INSTRUCTIONS FOR THE TASK:
Report every line of the listing below in which the string "exotic" occurs.

*** Block opens ***

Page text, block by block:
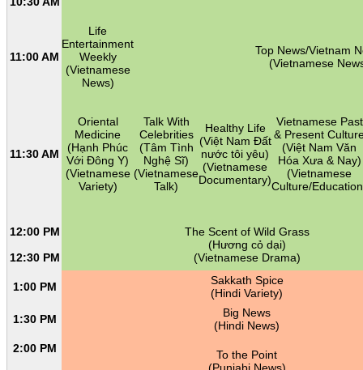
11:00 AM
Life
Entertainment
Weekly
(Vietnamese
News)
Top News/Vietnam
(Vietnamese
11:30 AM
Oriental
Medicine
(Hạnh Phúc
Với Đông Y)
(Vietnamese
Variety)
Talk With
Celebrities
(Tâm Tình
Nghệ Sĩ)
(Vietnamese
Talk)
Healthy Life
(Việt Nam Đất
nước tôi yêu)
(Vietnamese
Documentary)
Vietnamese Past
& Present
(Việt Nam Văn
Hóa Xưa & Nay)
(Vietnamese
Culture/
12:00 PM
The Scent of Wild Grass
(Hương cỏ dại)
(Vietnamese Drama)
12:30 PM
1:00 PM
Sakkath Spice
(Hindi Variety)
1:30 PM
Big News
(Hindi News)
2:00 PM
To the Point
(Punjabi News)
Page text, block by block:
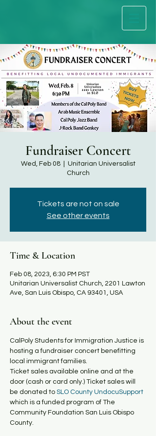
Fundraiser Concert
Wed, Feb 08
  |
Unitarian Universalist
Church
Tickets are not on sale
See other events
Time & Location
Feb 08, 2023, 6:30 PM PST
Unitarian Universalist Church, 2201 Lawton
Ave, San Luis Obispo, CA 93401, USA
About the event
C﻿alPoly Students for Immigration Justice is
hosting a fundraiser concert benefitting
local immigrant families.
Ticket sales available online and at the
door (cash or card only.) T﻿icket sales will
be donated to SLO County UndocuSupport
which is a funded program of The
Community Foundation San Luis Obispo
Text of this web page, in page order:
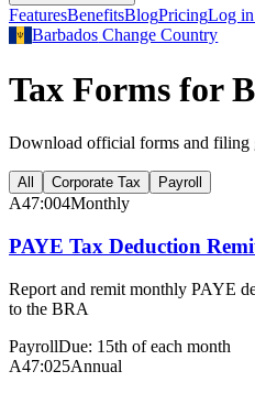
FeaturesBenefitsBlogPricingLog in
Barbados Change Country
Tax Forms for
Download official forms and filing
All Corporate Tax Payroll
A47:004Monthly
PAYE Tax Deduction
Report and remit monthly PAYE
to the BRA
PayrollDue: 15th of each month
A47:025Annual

*** Block closes ***
*** Block opens ***

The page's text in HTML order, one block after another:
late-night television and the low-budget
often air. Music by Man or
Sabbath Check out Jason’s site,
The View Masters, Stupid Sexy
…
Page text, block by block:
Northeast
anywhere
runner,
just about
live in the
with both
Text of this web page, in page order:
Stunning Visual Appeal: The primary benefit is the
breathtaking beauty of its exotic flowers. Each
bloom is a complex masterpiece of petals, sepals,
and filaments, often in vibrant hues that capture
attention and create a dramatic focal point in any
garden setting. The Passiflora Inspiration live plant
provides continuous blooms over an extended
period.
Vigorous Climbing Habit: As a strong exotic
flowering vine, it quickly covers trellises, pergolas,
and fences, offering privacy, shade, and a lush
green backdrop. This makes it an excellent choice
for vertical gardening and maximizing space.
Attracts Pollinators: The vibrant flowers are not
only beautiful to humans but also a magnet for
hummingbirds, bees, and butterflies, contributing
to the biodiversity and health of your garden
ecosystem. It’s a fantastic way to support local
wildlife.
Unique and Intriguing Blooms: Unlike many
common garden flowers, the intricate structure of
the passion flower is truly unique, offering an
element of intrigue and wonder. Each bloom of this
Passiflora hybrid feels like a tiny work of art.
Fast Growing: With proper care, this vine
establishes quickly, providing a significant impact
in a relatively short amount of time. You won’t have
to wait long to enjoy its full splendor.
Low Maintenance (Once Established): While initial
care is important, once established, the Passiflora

*** Block closes ***

SOLUTION:
breathtaking beauty of its exotic flowers. Each
Vigorous Climbing Habit: As a strong exotic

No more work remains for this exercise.